A vector space is a fundamental concept in linear algebra that plays a crucial role in various areas of mathematics and physics. It is a collection of objects known as vectors, which can be added together and multiplied by scalars (numbers) to produce another vector within the same space.

In a vector space, two operations are defined: vector addition and scalar multiplication. These operations must adhere to certain rules, called axioms, such as associativity, commutativity of addition, existence of an additive identity (zero vector), and others. The concept of a vector space extends beyond mere three-dimensional space to encompass an infinite number of dimensions, and the vectors are not restricted just to physical quantities like force or velocity; they can be functions, symbols, or sequences, as long as they satisfy the vector space axioms.

Triangle Inequality

One of the fundamental properties of vector spaces equipped with a norm is the triangle inequality. This property is important as it provides a way to gauge the distance between vectors not directly related.

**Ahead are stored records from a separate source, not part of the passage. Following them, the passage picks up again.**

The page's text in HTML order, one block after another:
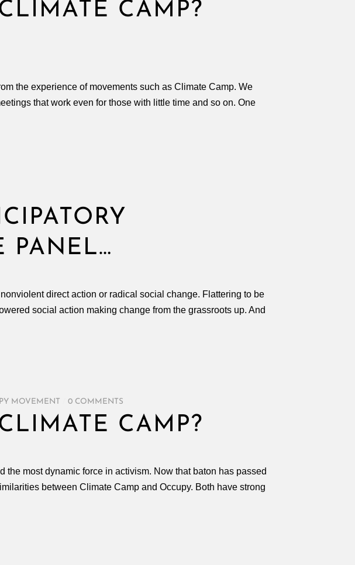
CAMP?
the experience of movements such as Climate Camp. We
that work even for those with little time and so on. One
PANEL…
direct action or radical social change. Flattering to be
social action making change from the grassroots up. And
MOVEMENT 0 COMMENTS
CAMP?
most dynamic force in activism. Now that baton has passed
between Climate Camp and Occupy. Both have strong
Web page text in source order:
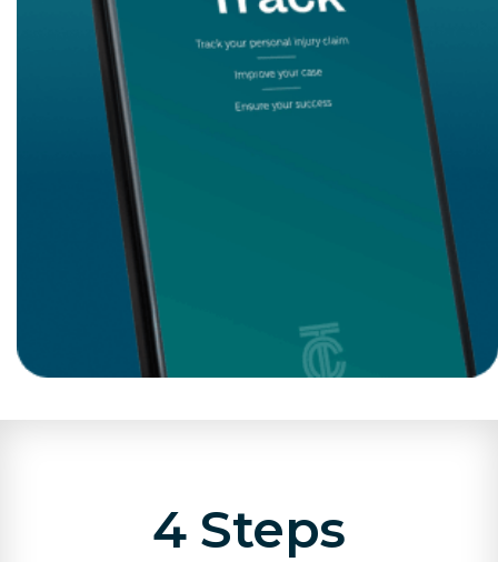
4 Steps
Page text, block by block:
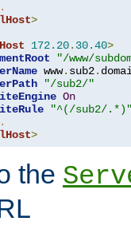
>
172.20. 30.40>
"/www/
www. sub2.
"/sub2/"
On
"^(/sub2/.*)"
>
the
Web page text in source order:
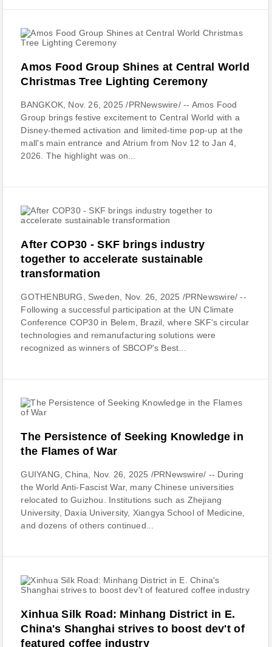
Amos Food Group Shines at Central World
Christmas Tree Lighting Ceremony
BANGKOK, Nov. 26, 2025 /PRNewswire/ -- Amos Food
Group brings festive excitement to Central World with a
Disney-themed activation and limited-time pop-up at the
mall's main entrance and Atrium from Nov 12 to Jan 4,
2026. The highlight was on...
After COP30 - SKF brings industry
together to accelerate sustainable
transformation
GOTHENBURG, Sweden, Nov. 26, 2025 /PRNewswire/ --
Following a successful participation at the UN Climate
Conference COP30 in Belem, Brazil, where SKF's circular
technologies and remanufacturing solutions were
recognized as winners of SBCOP's Best...
The Persistence of Seeking Knowledge in
the Flames of War
GUIYANG, China, Nov. 26, 2025 /PRNewswire/ -- During
the World Anti-Fascist War, many Chinese universities
relocated to Guizhou. Institutions such as Zhejiang
University, Daxia University, Xiangya School of Medicine,
and dozens of others continued...
Xinhua Silk Road: Minhang District in E.
China's Shanghai strives to boost dev't of
featured coffee industry
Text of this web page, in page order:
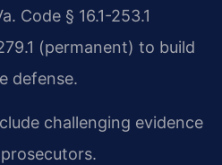
Code § 16.1-253.1
(permanent) to build
defense.
challenging evidence
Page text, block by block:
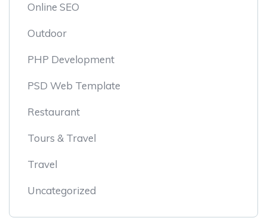
Online SEO
Outdoor
PHP Development
PSD Web Template
Restaurant
Tours & Travel
Travel
Uncategorized
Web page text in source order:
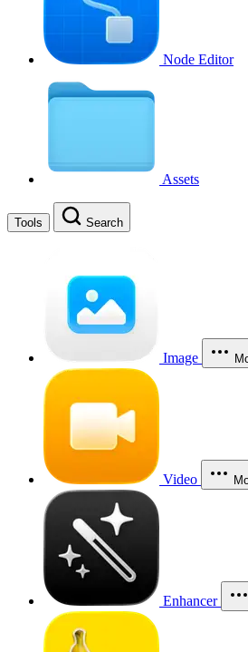
Node Editor
Assets
Tools Search
Image
Video
Enhancer
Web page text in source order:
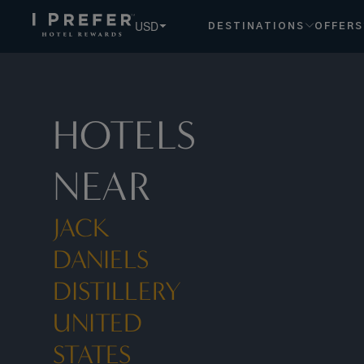
USD DESTINATIONS OFFERS
HOTELS
NEAR
JACK
DANIELS
DISTILLERY
UNITED
STATES

The triangle inequality states that for any vectors \(x\), \(y\), and \(z\) in a vector space \(V\), the sum of the lengths (norms) of any two sides of a triangle is always greater than or equal to the length of the third side. In mathematical terms, for any vectors \(x\) and \(y\) in \(V\), \(\|x+y\|_V \leq \|x\|_V + \|y\|_V\). This property mirrors the geometric intuition behind the triangle inequality in Euclidean space and is central to the concept of metric spaces, where distance measurements are paramount.

Real-valued Function

A real-valued function is a function that assigns a real number to each element in its domain. In the context of vector spaces, norms are examples of real-valued functions. As demonstrated in the exercise, a norm \(\|\cdot\|_V\) assigns a non-negative real number to each vector in the vector space \(V\), which represents the size or length of the vector.

Real-valued functions are omnipresent in mathematics and are used to describe diverse phenomena in real-world applications, from physics to economics. These functions have varied operations and properties, such as continuity, differentiability, and integrability, which are studied extensively in analysis and calculus.

Inner Product Space

An inner product space is a special type of vector space equipped with an additional structure called an inner product. The inner product is a function that takes two vectors and returns a scalar, which intuitively reflects the 'dot product' in Euclidean vector spaces. It is denoted as \(\langle x, y \rangle\) for two vectors \(x\) and \(y\).

An inner product allows for the definition of geometric concepts like angles and lengths within vector spaces. In an inner product space, the norm of a vector \(x\) can be defined using the inner product as \(\|x\| = \sqrt{\langle x, x \rangle}\). This enables one to establish a true sense of distance and orthogonality, similar to what we are accustomed to in Euclidean geometry, but in a more abstract setting. Inner product spaces form the backbone of functional analysis and quantum mechanics, where they are used to describe the state space of quantum systems.